### What to work on
Every line of the data below must be output exactly, with images left out.

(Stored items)
┏━━

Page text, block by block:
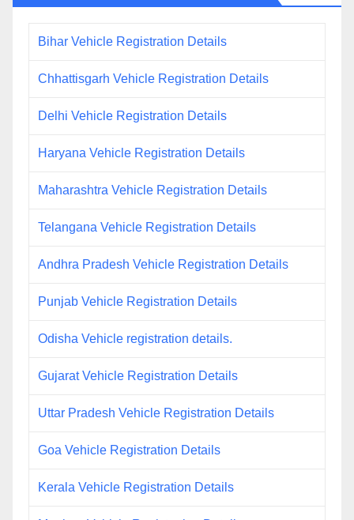
Bihar Vehicle Registration Details
Chhattisgarh Vehicle Registration Details
Delhi Vehicle Registration Details
Haryana Vehicle Registration Details
Maharashtra Vehicle Registration Details
Telangana Vehicle Registration Details
Andhra Pradesh Vehicle Registration Details
Punjab Vehicle Registration Details
Odisha Vehicle registration details.
Gujarat Vehicle Registration Details
Uttar Pradesh Vehicle Registration Details
Goa Vehicle Registration Details
Kerala Vehicle Registration Details
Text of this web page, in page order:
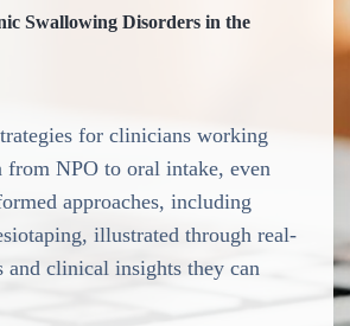
Swallowing Disorders in the
for clinicians working
NPO to oral intake, even
approaches, including
illustrated through real-
clinical insights they can
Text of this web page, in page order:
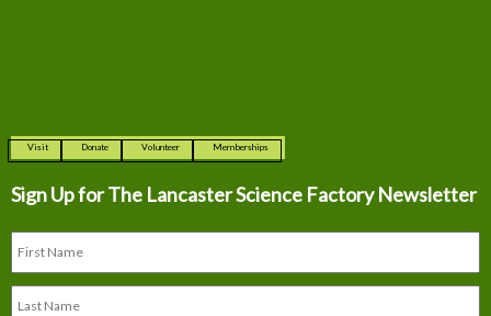
Visit Donate Volunteer Memberships
Sign Up for The Lancaster Science Factory Newsletter
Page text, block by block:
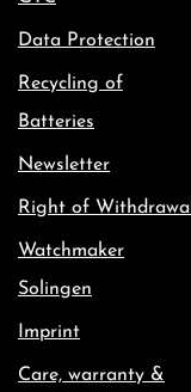
Data Protection
Recycling of
Batteries
Newsletter
Right of Withdrawal
Watchmaker
Solingen
Imprint
Care, warranty &
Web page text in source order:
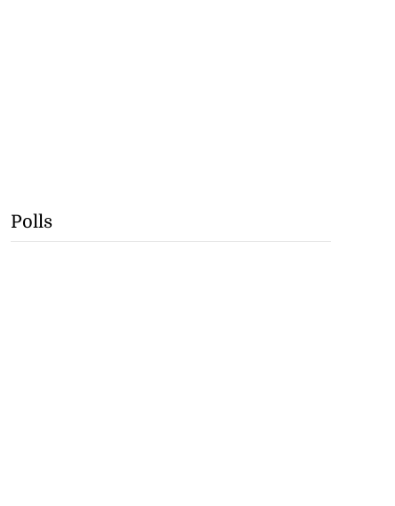
Polls
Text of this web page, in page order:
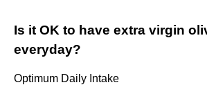
Is it OK to have extra virgin
everyday?
Optimum Daily Intake
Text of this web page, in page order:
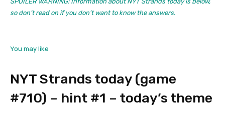
so don’t read on if you don’t want to know the answers.
You may like
NYT Strands today (game
#710) – hint #1 – today’s theme
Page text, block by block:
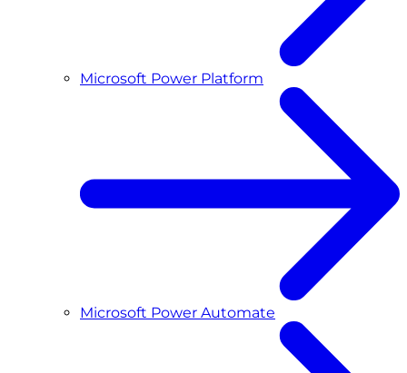
Microsoft Power Platform
Microsoft Power Automate
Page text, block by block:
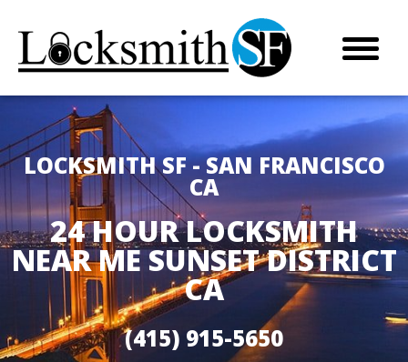
LOCKSMITH SF - SAN FRANCISCO
CA
24 HOUR LOCKSMITH
NEAR ME SUNSET DISTRICT
CA
(415) 915-5650
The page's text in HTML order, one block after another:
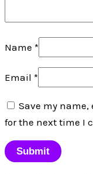
Name *
Email *
Save my
for the next time I
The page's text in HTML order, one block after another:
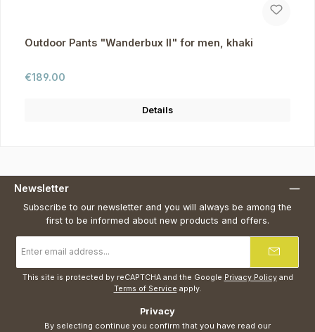
Outdoor Pants "Wanderbux II" for men, khaki
Regular price:
€189.00
Details
Newsletter
Subscribe to our newsletter and you will always be among the
first to be informed about new products and offers.
address
*
This site is protected by reCAPTCHA and the Google Privacy Policyand
Terms of Service apply.
Privacy
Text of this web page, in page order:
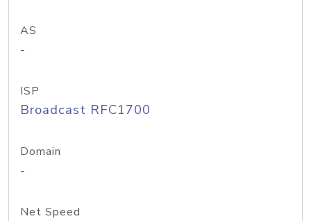
AS
-
ISP
Broadcast RFC1700
Domain
-
Net Speed
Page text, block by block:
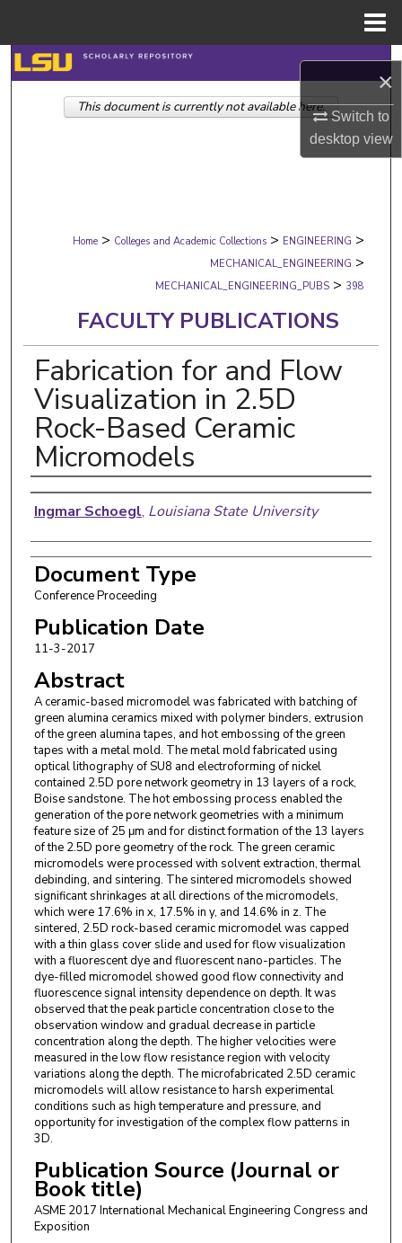
×
Switch to
desktopview
Search
Browse Collections
Digital Commons Network™
Home > Colleges and Academic Collections > ENGINEERING >
MECHANICAL_ENGINEERING >
MECHANICAL_ENGINEERING_PUBS > 398
FACULTY PUBLICATIONS
Fabrication for and Flow
Visualization in 2.5D
Rock-Based Ceramic
Micromodels
Authors
Ingmar Schoegl, Louisiana State University
Document Type
Conference Proceeding
Publication Date
11-3-2017
Abstract
A ceramic-based micromodel was fabricated with batching of
green alumina ceramics mixed with polymer binders, extrusion
of the green alumina tapes, and hot embossing of the green
tapes with a metal mold. The metal mold fabricated using
optical lithography of SU8 and electroforming of nickel
contained 2.5D pore network geometry in 13 layers of a rock,
Boise sandstone. The hot embossing process enabled the
generation of the pore network geometries with a minimum
feature size of 25 μm and for distinct formation of the 13 layers
of the 2.5D pore geometry of the rock. The green ceramic
micromodels were processed with solvent extraction, thermal
debinding, and sintering. The sintered micromodels showed
significant shrinkages at all directions of the micromodels,
which were 17.6% in x, 17.5% in y, and 14.6% in z. The
sintered, 2.5D rock-based ceramic micromodel was capped
with a thin glass cover slide and used for flow visualization
with a fluorescent dye and fluorescent nano-particles. The
dye-filled micromodel showed good flow connectivity and
fluorescence signal intensity dependence on depth. It was
observed that the peak particle concentration close to the
observation window and gradual decrease in particle
concentration along the depth. The higher velocities were
measured in the low flow resistance region with velocity
variations along the depth. The microfabricated 2.5D ceramic
micromodels will allow resistance to harsh experimental
conditions such as high temperature and pressure, and
opportunity for investigation of the complex flow patterns in
3D.
Publication Source (Journal or
Book title)
ASME 2017 International Mechanical Engineering Congress and
Exposition
This document is currently not available here.
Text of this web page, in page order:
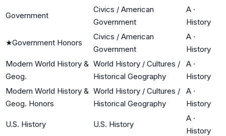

┗━━

### Task output
Page text, block by block:
Bihar Vehicle Registration Details
Chhattisgarh Vehicle Registration Details
Delhi Vehicle Registration Details
Haryana Vehicle Registration Details
Maharashtra Vehicle Registration Details
Telangana Vehicle Registration Details
Andhra Pradesh Vehicle Registration Details
Punjab Vehicle Registration Details
Odisha Vehicle registration details.
Gujarat Vehicle Registration Details
Uttar Pradesh Vehicle Registration Details
Goa Vehicle Registration Details
Kerala Vehicle Registration Details
Text of this web page, in page order:
Swallowing Disorders in the
for clinicians working
NPO to oral intake, even
approaches, including
illustrated through real-
clinical insights they can
Text of this web page, in page order:
Visit Donate Volunteer Memberships
Sign Up for The Lancaster Science Factory Newsletter
Page text, block by block:
Data Protection
Recycling of
Batteries
Newsletter
Right of Withdrawal
Watchmaker
Solingen
Imprint
Care, warranty &
Web page text in source order:
Polls
Text of this web page, in page order:
Is it OK to have extra virgin
everyday?
Optimum Daily Intake
Text of this web page, in page order:
so don’t read on if you don’t want to know the answers.
You may like
NYT Strands today (game
#710) – hint #1 – today’s theme
Page text, block by block:
Microsoft Power Platform
Microsoft Power Automate
Page text, block by block:
LOCKSMITH SF - SAN FRANCISCO
CA
24 HOUR LOCKSMITH
NEAR ME SUNSET DISTRICT
CA
(415) 915-5650
The page's text in HTML order, one block after another:
Name *
Email *
Save my
for the next time I
The page's text in HTML order, one block after another:
Outdoor Pants "Wanderbux II" for men, khaki
Regular price:
€189.00
Details
Newsletter
Subscribe to our newsletter and you will always be among the
first to be informed about new products and offers.
address
*
This site is protected by reCAPTCHA and the Google Privacy Policyand
Terms of Service apply.
Privacy
Text of this web page, in page order:
AS
-
ISP
Broadcast RFC1700
Domain
-
Net Speed
Page text, block by block:
×
Switch to
desktopview
Search
Browse Collections
Digital Commons Network™
Home > Colleges and Academic Collections > ENGINEERING >
MECHANICAL_ENGINEERING >
MECHANICAL_ENGINEERING_PUBS > 398
FACULTY PUBLICATIONS
Fabrication for and Flow
Visualization in 2.5D
Rock-Based Ceramic
Micromodels
Authors
Ingmar Schoegl, Louisiana State University
Document Type
Conference Proceeding
Publication Date
11-3-2017
Abstract
A ceramic-based micromodel was fabricated with batching of
green alumina ceramics mixed with polymer binders, extrusion
of the green alumina tapes, and hot embossing of the green
tapes with a metal mold. The metal mold fabricated using
optical lithography of SU8 and electroforming of nickel
contained 2.5D pore network geometry in 13 layers of a rock,
Boise sandstone. The hot embossing process enabled the
generation of the pore network geometries with a minimum
feature size of 25 μm and for distinct formation of the 13 layers
of the 2.5D pore geometry of the rock. The green ceramic
micromodels were processed with solvent extraction, thermal
debinding, and sintering. The sintered micromodels showed
significant shrinkages at all directions of the micromodels,
which were 17.6% in x, 17.5% in y, and 14.6% in z. The
sintered, 2.5D rock-based ceramic micromodel was capped
with a thin glass cover slide and used for flow visualization
with a fluorescent dye and fluorescent nano-particles. The
dye-filled micromodel showed good flow connectivity and
fluorescence signal intensity dependence on depth. It was
observed that the peak particle concentration close to the
observation window and gradual decrease in particle
concentration along the depth. The higher velocities were
measured in the low flow resistance region with velocity
variations along the depth. The microfabricated 2.5D ceramic
micromodels will allow resistance to harsh experimental
conditions such as high temperature and pressure, and
opportunity for investigation of the complex flow patterns in
3D.
Publication Source (Journal or
Book title)
ASME 2017 International Mechanical Engineering Congress and
Exposition
This document is currently not available here.
Text of this web page, in page order:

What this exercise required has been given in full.